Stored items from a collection
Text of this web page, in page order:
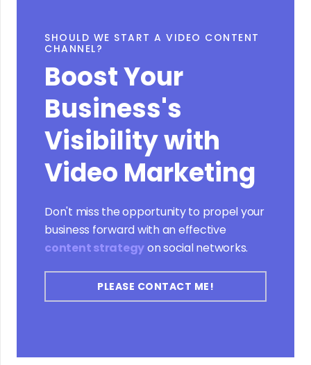
SHOULD WE START A VIDEO CONTENT
CHANNEL?
Boost Your
Business's
Visibility with
Video Marketing
Don't miss the opportunity to propel your
business forward with an effective
content strategyon social networks.
PLEASE CONTACT ME!
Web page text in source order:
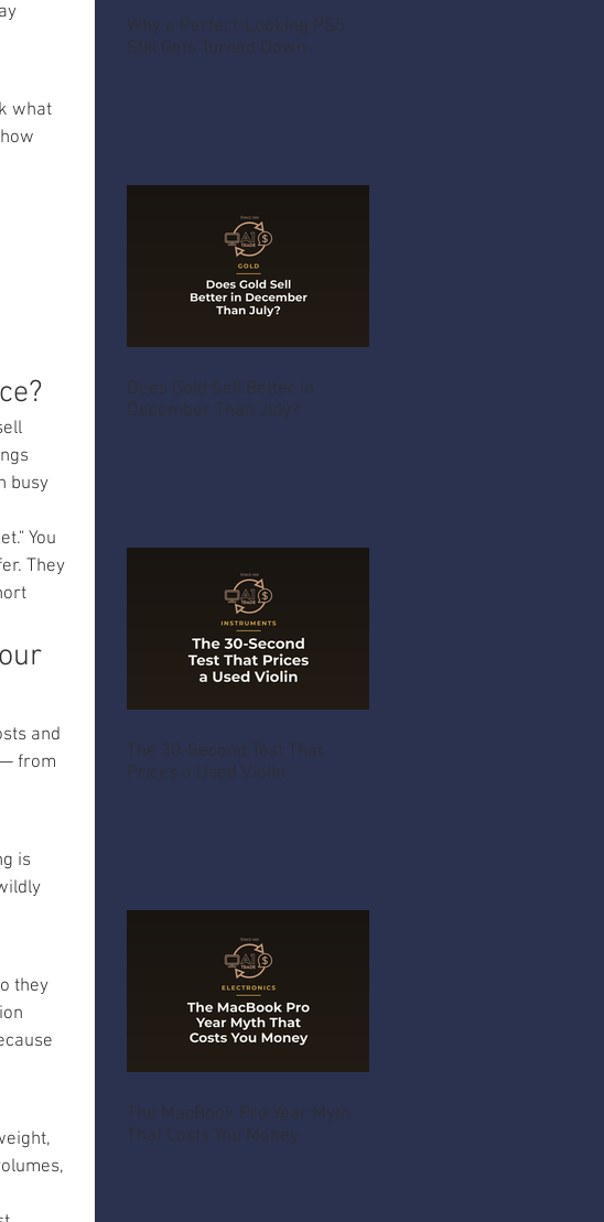
what
busy
You
They
and
from
is
they
Why a Perfect-Looking PS5
Still Gets Turned Down
Does Gold Sell Better in
December Than July?
The 30-Second Test That
Prices a Used Violin
The MacBook Pro Year Myth
That Costs You Money
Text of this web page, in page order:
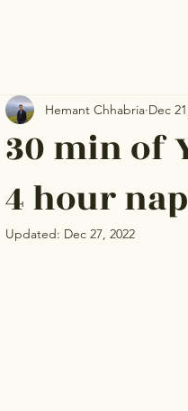
30 min of
4 hour
Hemant Chhabria Dec
Updated: Dec 27, 2022
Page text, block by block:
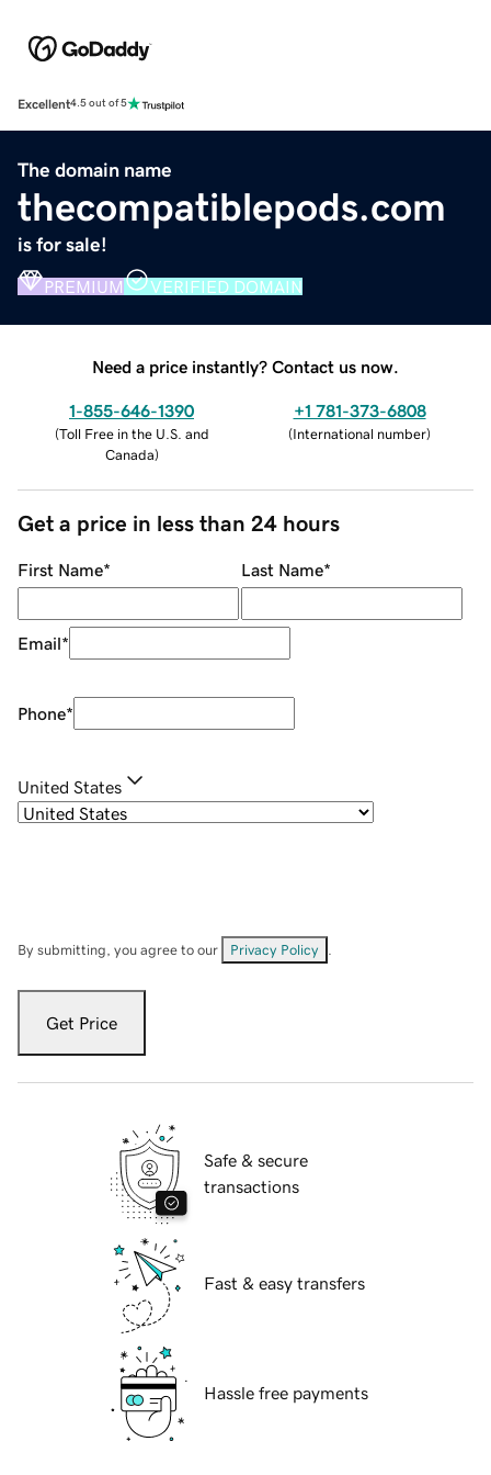
Excellent4.5 out of 5
The domain name
thecompatiblepods.com
is for sale!
PREMIUM VERIFIED DOMAIN
Need a price instantly? Contact us now.
1-855-646-1390
(Toll Free in the U.S. and
Canada)
+1 781-373-6808
(International number)
Get a price in less than 24 hours
First Name* Last Name*
Email*
Phone*
United States
By submitting, you agree to our Privacy Policy
Get Price
Safe & secure
transactions
Fast & easy transfers
Hassle free payments
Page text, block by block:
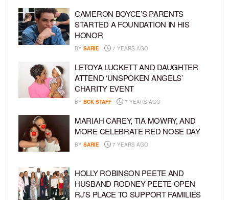
CAMERON BOYCE’S PARENTS
STARTED A FOUNDATION IN HIS
HONOR
BY SARIE 7 YEARS AGO
LETOYA LUCKETT AND DAUGHTER
ATTEND ‘UNSPOKEN ANGELS’
CHARITY EVENT
BY BCK STAFF 7 YEARS AGO
MARIAH CAREY, TIA MOWRY, AND
MORE CELEBRATE RED NOSE DAY
BY SARIE 7 YEARS AGO
HOLLY ROBINSON PEETE AND
HUSBAND RODNEY PEETE OPEN
RJ’S PLACE TO SUPPORT FAMILIES
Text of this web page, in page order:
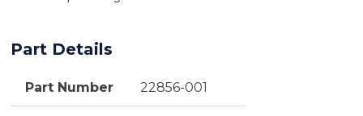
Part Details
Part Number 22856-001
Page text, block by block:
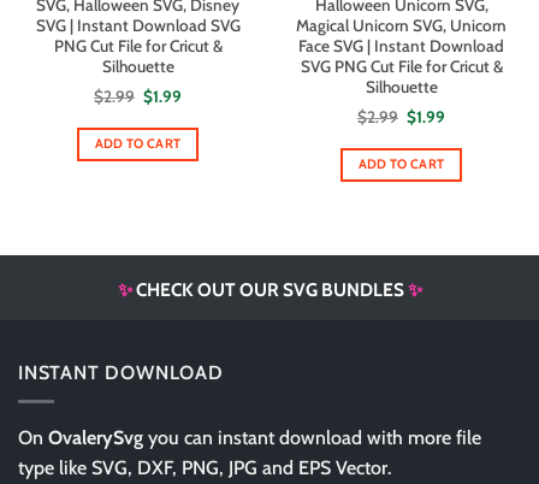
SVG, Halloween SVG, Disney
SVG | Instant Download SVG
PNG Cut File for Cricut &
Silhouette
$2.99 Original
price
was:
$2.99.
$1.99
is:
ADD TO CART
Halloween Unicorn SVG,
Magical Unicorn SVG, Unicorn
Face SVG | Instant Download
SVG PNG Cut File for Cricut &
Silhouette
$2.99 Original
price
was:
$2.99.
$1.99
is:
ADD TO CART
✨CHECK OUT OUR SVG BUNDLES✨
INSTANT DOWNLOAD
On OvalerySvg you can instant download with more file
type like SVG, DXF, PNG, JPG and EPS Vector.
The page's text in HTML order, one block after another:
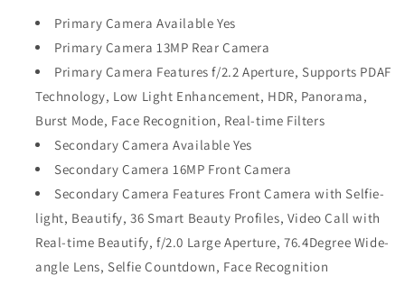
Primary Camera Available Yes
Primary Camera 13MP Rear Camera
Primary Camera Features f/2.2 Aperture, Supports PDAF
Technology, Low Light Enhancement, HDR, Panorama,
Burst Mode, Face Recognition, Real-time Filters
Secondary Camera Available Yes
Secondary Camera 16MP Front Camera
Secondary Camera Features Front Camera with Selfie-
light, Beautify, 36 Smart Beauty Profiles, Video Call with
Real-time Beautify, f/2.0 Large Aperture, 76.4Degree Wide-
angle Lens, Selfie Countdown, Face Recognition
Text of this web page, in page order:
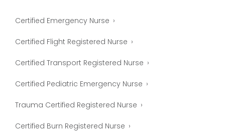
Certified Emergency Nurse
Certified Flight Registered Nurse
Certified Transport Registered Nurse
Certified Pediatric Emergency Nurse
Trauma Certified Registered Nurse
Certified Burn Registered Nurse
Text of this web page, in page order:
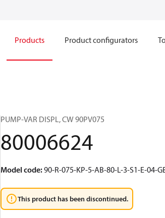
Products Product configurators
PUMP-VAR DISPL, CW 90PV075
80006624
Model code:90-R-075-KP-5-AB-80-L-3-S1-E-04-
This product has been discontinued.
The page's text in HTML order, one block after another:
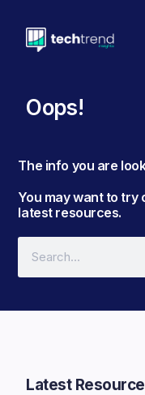
Oops!
The info you are
You may want to
latest resources.​​
Latest
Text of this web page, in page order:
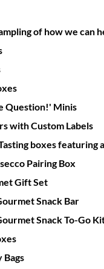
of how we can
Question!' Minis
with Custom Labels
boxes featuring
Pairing Box
Gift Set
Snack Bar
Snack To-Go
Bags
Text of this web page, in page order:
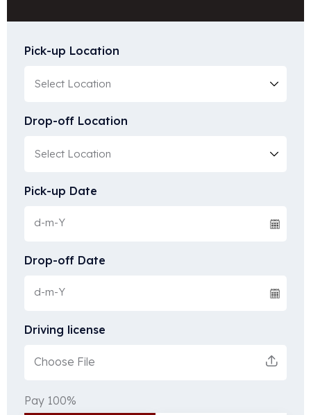
Pick-up Location
Drop-off Location
Pick-up Date
Drop-off Date
Driving license
Choose File
Pay 100%
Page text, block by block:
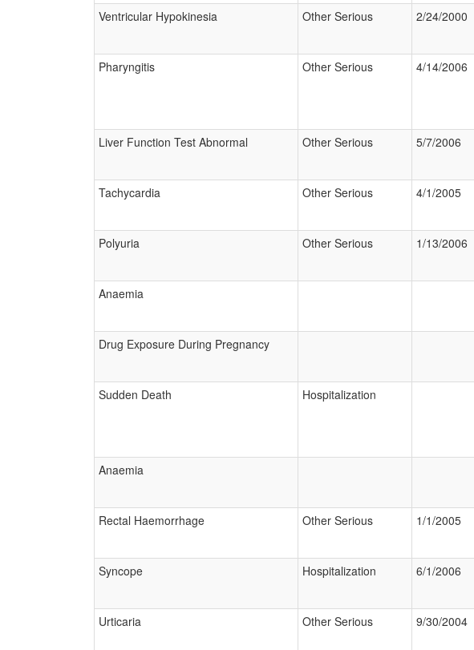
Ventricular Hypokinesia
Other Serious 2/24/2000
Pharyngitis
Other Serious 4/14/2006
Liver Function Test Abnormal
Other Serious 5/7/2006
Tachycardia
Other Serious 4/1/2005
Polyuria
Other Serious 1/13/2006
Anaemia
Drug Exposure During Pregnancy
Sudden Death
Hospitalization
Anaemia
Rectal Haemorrhage
Other Serious 1/1/2005
Syncope
Hospitalization 6/1/2006
Urticaria
Other Serious 9/30/2004

# Exercise brief
Identify the lines in the entries above that contain "PEETE", then copy them out.

# Final answer
HOLLY ROBINSON PEETE AND
HUSBAND RODNEY PEETE OPEN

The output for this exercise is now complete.